Podcast: Those hellish SBC sexual-abuse stories? They may be coming to a zip code near you

There’s an old saying in the real estate business about properties that get hot and then sell quickly: “Location, location, location.”

That’s precisely where we are right now with the sexual-abuse scandal that looms over the core institutions of the giant, complex, sprawling Southern Baptist Convention.

Where is the story heating up right now? Where is the story going in the future? The answer to both of those questions is: “Location, location, location.” This is true with current events (and events yet to come) and it’s also true with the must-read coverage of this big story. We focused on both sides of that equation during this week’s GetReligion podcast (CLICK HERE to tune that in).

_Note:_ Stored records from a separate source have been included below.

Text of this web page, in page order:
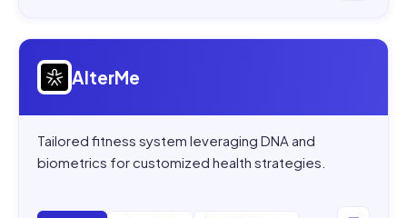
Open
AlterMe
Tailored fitness system leveraging DNA and
biometrics for customized health strategies.
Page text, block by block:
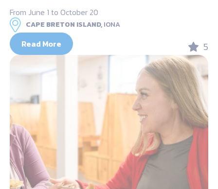
From June 1 to October 20
CAPE BRETON ISLAND,IONA
Read More 5
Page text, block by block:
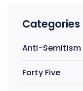
Categories
Anti-Semitism
Forty Five
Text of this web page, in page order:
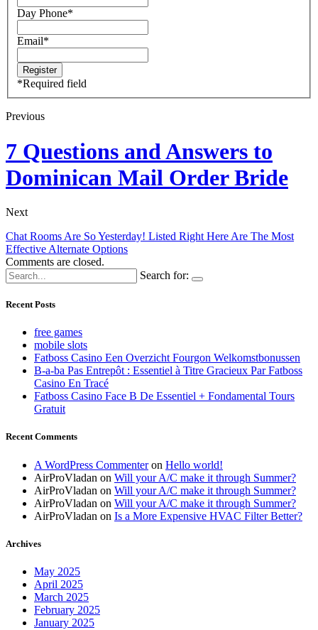
Day Phone*
Email*
*Required field
Previous
7 Questions and Answers to
Dominican Mail Order Bride
Next
Chat Rooms Are So Yesterday! Listed Right Here Are The Most
Effective Alternate Options
Comments are closed.
Search for:
Recent Posts
free games
mobile slots
Fatboss Casino Een Overzicht Fourgon Welkomstbonussen
B-a-ba Pas Entrepôt : Essentiel à Titre Gracieux Par Fatboss
Casino En Tracé
Fatboss Casino Face B De Essentiel + Fondamental Tours
Gratuit
Recent Comments
A WordPress Commenteron Hello world!
AirProVladan on Will your A/C make it through Summer?
AirProVladan on Will your A/C make it through Summer?
AirProVladan on Will your A/C make it through Summer?
AirProVladan on Is a More Expensive HVAC Filter Better?
Archives
May 2025
April 2025
March 2025
February 2025
January 2025
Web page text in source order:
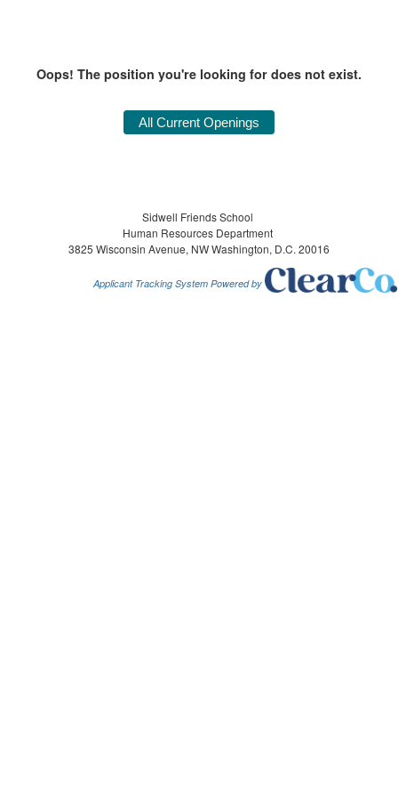
Oops! The position you're looking for does not exist.
Sidwell Friends School
Human Resources Department
3825 Wisconsin Avenue, NW Washington, D.C. 20016
Applicant Tracking System Powered by
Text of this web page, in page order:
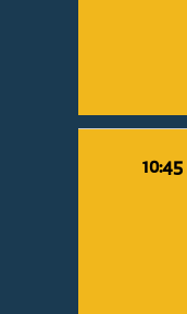
10:45
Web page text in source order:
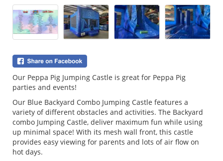
Our Peppa Pig Jumping Castle is great for Peppa Pig
parties and events!
Our Blue Backyard Combo Jumping Castle features a
variety of different obstacles and activities. The Backyard
combo Jumping Castle, deliver maximum fun while using
up minimal space! With its mesh wall front, this castle
provides easy viewing for parents and lots of air flow on
hot days.
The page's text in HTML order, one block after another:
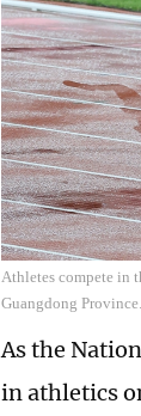
Athletes compete in
Guangdong
As the
in athletics
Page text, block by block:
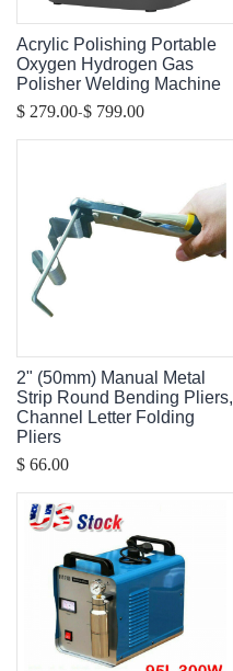
Acrylic Polishing Portable
Oxygen Hydrogen Gas
Polisher Welding Machine
$ 279.00-$ 799.00
2" (50mm) Manual Metal
Strip Round Bending Pliers,
Channel Letter Folding
Pliers
$ 66.00
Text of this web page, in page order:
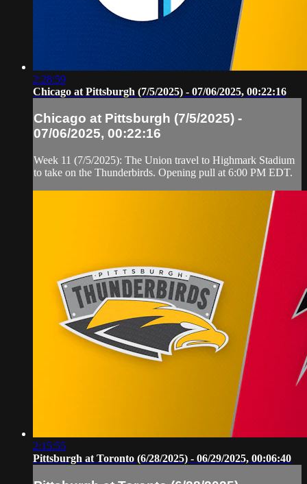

First, let’s talk about the journalism behind this story, which has been building for several years now (see this Bobby Ross, Jr., “Plug-In” update for a starter). Everything begins in Texas and Tennessee and reporters there who are doing the heavy lifting — in Nashville and Houston, to be specific. You can see this, ironically, in this Washington Post story: “How two Texas newspapers broke open the Southern Baptist sex scandal.” Here is the overture:

Houston Chronicle city hall reporter Robert Downen was on the night shift one evening in 2018, just a few months into the job, when something caught his attention.

Scrolling through an online federal court docket, he spotted a lawsuit that accused Paul Pressler, a prominent former judge and leader of the Southern Baptist Convention, of sexual assault. While the case had been previously reported, newly filed documents painted an even more damning picture, including the revelation that Pressler had previously agreed to pay his accuser $450,000. Downen, then 25, probed more deeply and discovered other survivors of church abuse, who made it clear to him, he recalled, that “if you think this problem is confined to one leader, we have quite a bit to show you.”

Downen’s ever-growing spreadsheet of cases soon inspired a larger reporting effort to quantify the scope of sex abuse within the massive Protestant denomination. Journalists at the Chronicle and the San Antonio Express-News teamed up to create a database of cases involving nearly 300 church leaders and more than 700 victims for their landmark 2019 “Abuse of Faith” series.

A wave of outrage in response to the series rocked the Southern Baptist Convention, prompting its Executive Committee to hire an outside firm to investigate.

Sexual-abuse accusations against Pressler had been rumbling for decades behind closed doors and in locked-tight legal proceedings. I first heard about them in the early 1980s, through a well-placed contact at CBS News, when I first hit the religion beat at The Charlotte News. There was smoke, but no one could get to the fire. The fact that this SBC giant’s accusers were young males only added to the tension.

If you know SBC life — I grew up as a Texas Baptist preacher’s kid and my whole family has Baylor University ties — then you may know this old saying: Texas is the wallet on which the SBC sits.